▶ **Description of the task**: Restate word for word the lines that run from the one containing "looked over my wing and saw the pilot" to the last line of the data, both ends included.

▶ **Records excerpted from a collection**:

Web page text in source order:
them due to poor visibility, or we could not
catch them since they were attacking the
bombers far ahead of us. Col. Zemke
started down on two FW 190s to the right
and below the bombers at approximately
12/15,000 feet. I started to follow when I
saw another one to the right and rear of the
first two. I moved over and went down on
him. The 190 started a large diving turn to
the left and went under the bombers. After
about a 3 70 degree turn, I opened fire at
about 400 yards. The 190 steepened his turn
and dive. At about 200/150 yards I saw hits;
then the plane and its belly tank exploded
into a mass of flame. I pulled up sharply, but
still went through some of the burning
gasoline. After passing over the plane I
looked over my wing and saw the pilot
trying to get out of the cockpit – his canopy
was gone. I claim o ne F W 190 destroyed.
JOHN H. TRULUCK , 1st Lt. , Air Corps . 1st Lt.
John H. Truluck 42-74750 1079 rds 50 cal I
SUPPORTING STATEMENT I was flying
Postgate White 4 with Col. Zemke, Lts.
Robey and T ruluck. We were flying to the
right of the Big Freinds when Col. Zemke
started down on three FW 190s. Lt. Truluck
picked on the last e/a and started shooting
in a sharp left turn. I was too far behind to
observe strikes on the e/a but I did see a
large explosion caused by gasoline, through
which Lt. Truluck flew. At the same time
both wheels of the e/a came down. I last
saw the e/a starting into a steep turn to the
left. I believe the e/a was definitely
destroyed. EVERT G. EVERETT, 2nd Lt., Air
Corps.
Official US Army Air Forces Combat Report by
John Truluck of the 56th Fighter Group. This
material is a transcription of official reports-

▶ **Solution**:
looked over my wing and saw the pilot
trying to get out of the cockpit – his canopy
was gone. I claim o ne F W 190 destroyed.
JOHN H. TRULUCK , 1st Lt. , Air Corps . 1st Lt.
John H. Truluck 42-74750 1079 rds 50 cal I
SUPPORTING STATEMENT I was flying
Postgate White 4 with Col. Zemke, Lts.
Robey and T ruluck. We were flying to the
right of the Big Freinds when Col. Zemke
started down on three FW 190s. Lt. Truluck
picked on the last e/a and started shooting
in a sharp left turn. I was too far behind to
observe strikes on the e/a but I did see a
large explosion caused by gasoline, through
which Lt. Truluck flew. At the same time
both wheels of the e/a came down. I last
saw the e/a starting into a steep turn to the
left. I believe the e/a was definitely
destroyed. EVERT G. EVERETT, 2nd Lt., Air
Corps.
Official US Army Air Forces Combat Report by
John Truluck of the 56th Fighter Group. This
material is a transcription of official reports-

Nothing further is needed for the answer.